Agenda for Change 2016 is intended for the incoming Australian Government that wins the July 2, 2016 Election and for public consumption. Major contributors to the briefing paper include:
-  former Defence Minister and former Ambassador to the US, KimBeazley
-  Executive Director of ASPI Peter Jennings
-  Graeme Dobell, Shiro Armstrong  and ASPI analysts.
-  and it is edited by Malcolm Davis.

Agenda for Change 2016, also covers non-nuclear topics including: 
-  concluding a major war,
-  redesigning ANZUS cooperation,
-  and reorienting the Australian defence industry to export markets.

Chapter 1 THE STRATEGIC AGENDA  [pages 10 to 18] by Peter Jennings

[page 10, "Key recommendations] "•   Prepare the ground for submarine nuclear propulsion."
[page 12, "New policy challenges] "•   Prepare the ground for submarine nuclear propulsion".

Prepare for submarine nuclear propulsion

The major nuclear propulsion discussion is on pages 15 and 16:

[page 15] " It’s been an article of faith since the 2009 Defence White Paper that Australia’s next submarine will be conventionally powered, using a combination of diesel and electric propulsion. Although geography imposes a unique requirement for our submarines to have extended range, nuclear propulsion (which essentially gives submarines unlimited range) has been off the agenda for political reasons. That’s unfortunate, because the capabilities required for our future submarine would in many respects be better performed by nuclear-powered boats. Readers will appreciate the irony of Australia selecting the French-designed Shortfin Barracuda—a nuclear submarine that will be adapted to conventional propulsion.

It may be that community thinking on nuclear power is changing. The South Australian Government is conducting a royal commission into the nuclear fuel cycle. In particular, the royal commission is examining the viability of expanding mineral extraction, processing and manufacturing, the use of nuclear fuels for electricity generation and the disposal of nuclear materials. [6. See the terms of reference for the royal commission, online]  Waste storage may offer a valuable industry for South Australia if safety issues can be properly addressed."

[Significantly Peter Jennings Chaired the Expert Panel& Community Consultations for the 2016 Defence White Paper (2016 DWP). I've bolded parts for emphasis. In strong wording:]

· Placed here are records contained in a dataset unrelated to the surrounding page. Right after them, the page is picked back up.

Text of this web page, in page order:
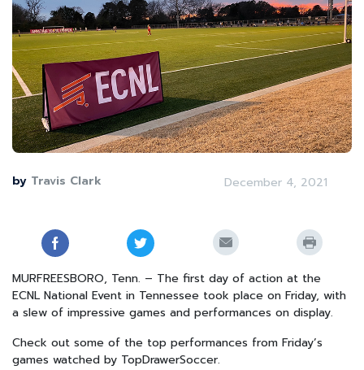
by Travis Clark December 4, 2021
MURFREESBORO, Tenn. – The first day of action at the
ECNL National Event in Tennessee took place on Friday, with
a slew of impressive games and performances on display.
Check out some of the top performances from Friday’s
games watched by TopDrawerSoccer.
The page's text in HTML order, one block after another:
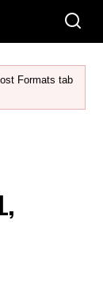
Formats tab
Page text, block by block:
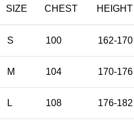
SIZE CHEST HEIGHT
S 100 162-170
M 104 170-176
L 108 176-182
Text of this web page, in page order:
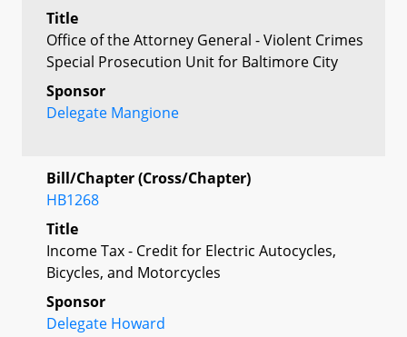
Title
Office of the Attorney General - Violent Crimes
Special Prosecution Unit for Baltimore City
Sponsor
Delegate Mangione
Bill/Chapter (Cross/Chapter)
HB1268
Title
Income Tax - Credit for Electric Autocycles,
Bicycles, and Motorcycles
Sponsor
Delegate Howard
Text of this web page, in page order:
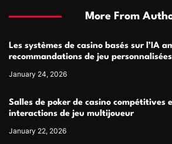
More From
Les systèmes de casino basés sur l’IA
recommandations de jeu personnalisées
January 24, 2026
Salles de poker de casino compétitives
interactions de jeu multijoueur
January 22, 2026
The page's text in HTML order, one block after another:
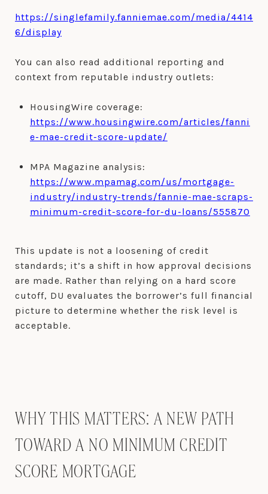
https://singlefamily.fanniemae.com/media/4414
6/display
You can also read additional reporting and
context from reputable industry outlets:
HousingWire coverage:
https://www.housingwire.com/articles/fanni
e-mae-credit-score-update/
MPA Magazine analysis:
https://www.mpamag.com/us/mortgage-
industry/industry-trends/fannie-mae-scraps-
minimum-credit-score-for-du-loans/555870
This update is not a loosening of credit
standards; it’s a shift in how approval decisions
are made. Rather than relying on a hard score
cutoff, DU evaluates the borrower’s full financial
picture to determine whether the risk level is
acceptable.
WHY THIS MATTERS: A NEW PATH
TOWARD A NO MINIMUM CREDIT
SCORE MORTGAGE
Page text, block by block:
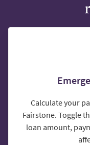
Calculate your
Fairstone. Toggle
loan amount,
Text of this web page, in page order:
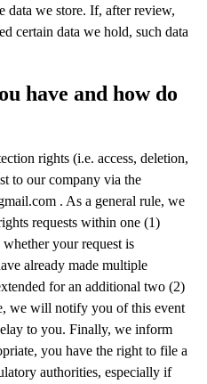
data we store. If, after review,
certain data we hold, such data
have and how do
rights (i.e. access, deletion,
to our company via the
. As a general rule, we
requests within one (1)
your request is
already made multiple
for an additional two (2)
we will notify you of this event
to you. Finally, we inform
you have the right to file a
authorities, especially if
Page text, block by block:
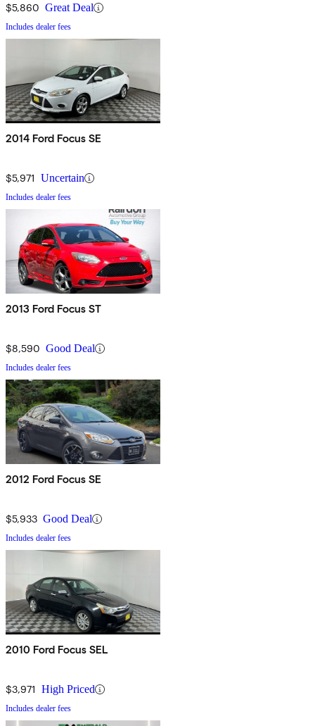
$5,860 Great Deal
Includes dealer fees
2014 Ford Focus SE
$5,971 Uncertain
Includes dealer fees
2013 Ford Focus ST
$8,590 Good Deal
Includes dealer fees
2012 Ford Focus SE
$5,933 Good Deal
Includes dealer fees
2010 Ford Focus SEL
$3,971 High Priced
Includes dealer fees
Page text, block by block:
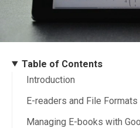
Table of Contents
Introduction
E-readers and File Formats
Managing E-books with
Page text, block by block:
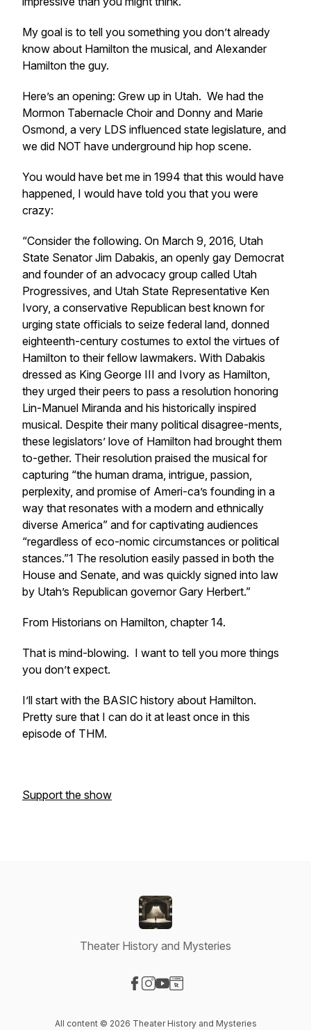
My goal is to tell you something you don’t already
know about Hamilton the musical, and Alexander
Hamilton the guy.
Here’s an opening: Grew up in Utah. We had the
Mormon Tabernacle Choir and Donny and Marie
Osmond, a very LDS influenced state legislature, and
we did NOT have underground hip hop scene.
You would have bet me in 1994 that this would have
happened, I would have told you that you were
crazy:
“Consider the following. On March 9, 2016, Utah
State Senator Jim Dabakis, an openly gay Democrat
and founder of an advocacy group called Utah
Progressives, and Utah State Representative Ken
Ivory, a conservative Republican best known for
urging state officials to seize federal land, donned
eighteenth-century costumes to extol the virtues of
Hamilton to their fellow lawmakers. With Dabakis
dressed as King George III and Ivory as Hamilton,
they urged their peers to pass a resolution honoring
Lin-Manuel Miranda and his historically inspired
musical. Despite their many political disagree-ments,
these legislators’ love of Hamilton had brought them
to-gether. Their resolution praised the musical for
capturing “the human drama, intrigue, passion,
perplexity, and promise of Ameri-ca’s founding in a
way that resonates with a modern and ethnically
diverse America” and for captivating audiences
“regardless of eco-nomic circumstances or political
stances.”1 The resolution easily passed in both the
House and Senate, and was quickly signed into law
by Utah’s Republican governor Gary Herbert.”
From Historians on Hamilton, chapter 14.
That is mind-blowing. I want to tell you more things
you don’t expect.
I’ll start with the BASIC history about Hamilton.
Pretty sure that I can do it at least once in this
episode of THM.
Support the show
Theater History and Mysteries
All content © 2026 Theater History and Mysteries
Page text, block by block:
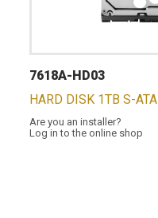
7618A-HD03
HARD DISK 1TB S-ATA
Are you an installer?
Log in to the online shop
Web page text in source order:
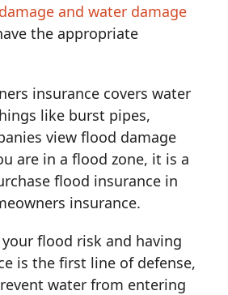
and water damage
the appropriate
insurance covers water
like burst pipes,
view flood damage
are in a flood zone, it is a
flood insurance in
insurance.
flood risk and having
is the first line of defense,
water from entering
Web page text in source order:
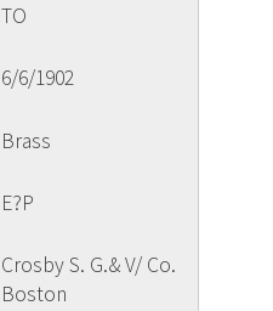
TO
6/6/1902
Brass
E?P
Crosby S. G.& V/ Co.
Boston
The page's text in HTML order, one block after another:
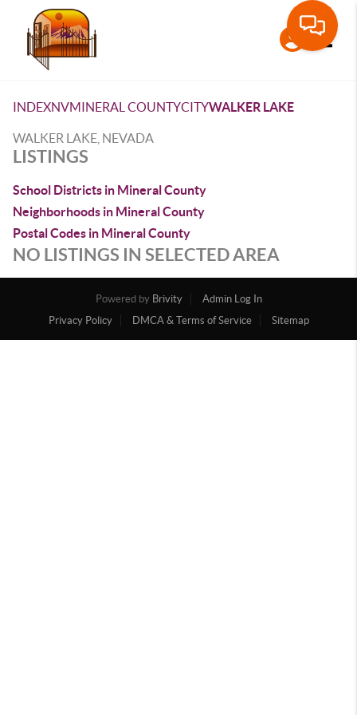
INDEXNVMINERAL COUNTYCITYWALKER LAKE
WALKER LAKE, NEVADA
LISTINGS
School Districts in Mineral County
Neighborhoods in Mineral County
Postal Codes in Mineral County
NO LISTINGS IN SELECTED AREA
Powered by Brivity
Admin Log In
Privacy Policy
DMCA & Terms of Service Sitemap
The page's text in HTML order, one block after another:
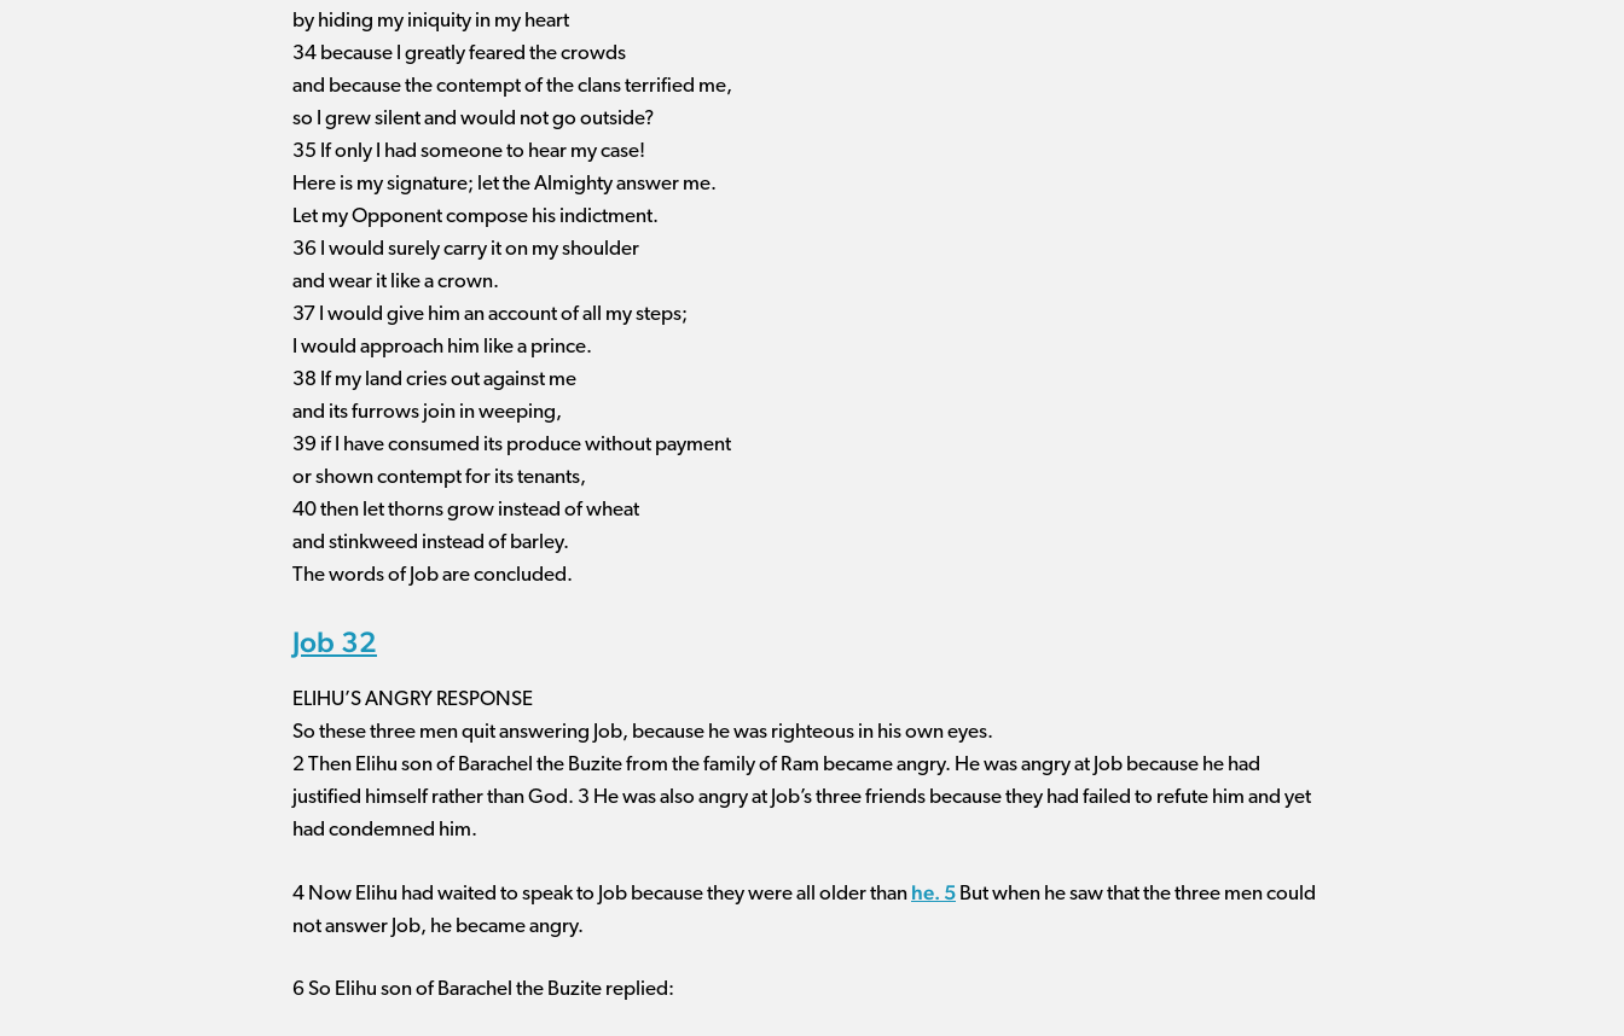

"In the defence field, the expert panel that advised the Australian Government on the 2016 DWP found in its 2015 community consultation that there was a strong public desire to understand the details of how nuclear propulsion might serve Australian interests. The panel recommended that the government ‘identify an opportunity to explain the “pros and cons” of nuclear propulsion for submarines.’[7. Defence White Paper Expert Panel, Guarding against uncertainty: Australian attitudes to defence, 2015, p. ix, online.] This didn’t happen in the 2016 DWP, nor indeed at the announcement of the preferred submarine design, which was accompanied with a risible 13-paragraph media announcement.[ 8. Prime Minister of Australia, Future Submarine Program, 26 April 2016, online] Unsurprisingly, a good deal of the public reaction to the White Paper and submarine design decision continues to seek further information on the issue. The 2016 DWP does, however, offer this somewhat cryptic remark:


During the long life of the new submarines, the rapid rate of technological change and ongoing evolution of Australia’s strategic circumstances will continue. As part of the rolling acquisition program, a review based on strategic circumstances at the time, and developments in submarine technology, will be conducted in the late 2020s to consider whether the configuration of the submarines remains suitable or whether consideration of other specifications should commence. [9. Australian Government, 2016 Defence White Paper, paragraph 4.29, online.] 

This could be hinting that nuclear propulsion may be considered a decade or more from now. However, no Australian Government in the 2030s or later will be in a position to adopt nuclear propulsion unless earlier decisions have been taken to prepare the ground for such a major development. In 2016, Australia has no viable option other than conventional propulsion for our future submarines because the Navy, the wider Defence establishment and Australia’s industry and infrastructure are simply not at the right level of capability to crew, operate and support nuclear-propelled submarines. Nor should we assume that the US as our key ally would be willing to give us access to some of its most carefully guarded military technology without Australia first demonstrating a serious intent to operate and support nuclear propulsion systems. Getting to that point will require a sustained investment effort to build a cadre of trained nuclear technicians, industry specialists and Navy crew able to work with nuclear propulsion systems.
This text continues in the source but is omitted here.